DATA TO PROCESS -
== Segment start ==

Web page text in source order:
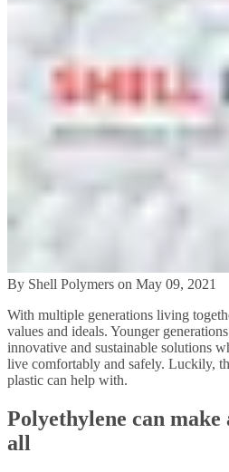
By Shell Polymers on May 09, 2021
With multiple generations living
values and ideals. Younger
innovative and sustainable solutions
live comfortably and safely. Luckily,
plastic can help with.
Polyethylene can
all
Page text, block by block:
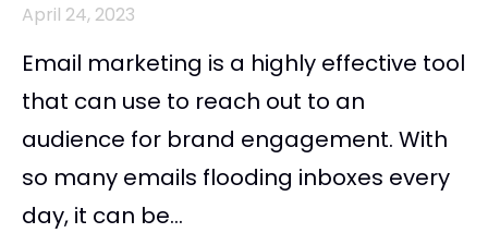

== Segment end ==

Pictures in the data above should not be copied; transcribe everything else exactly.

WRITTEN ANSWER -
Web page text in source order:
By Shell Polymers on May 09, 2021
With multiple generations living
values and ideals. Younger
innovative and sustainable solutions
live comfortably and safely. Luckily,
plastic can help with.
Polyethylene can
all
Page text, block by block:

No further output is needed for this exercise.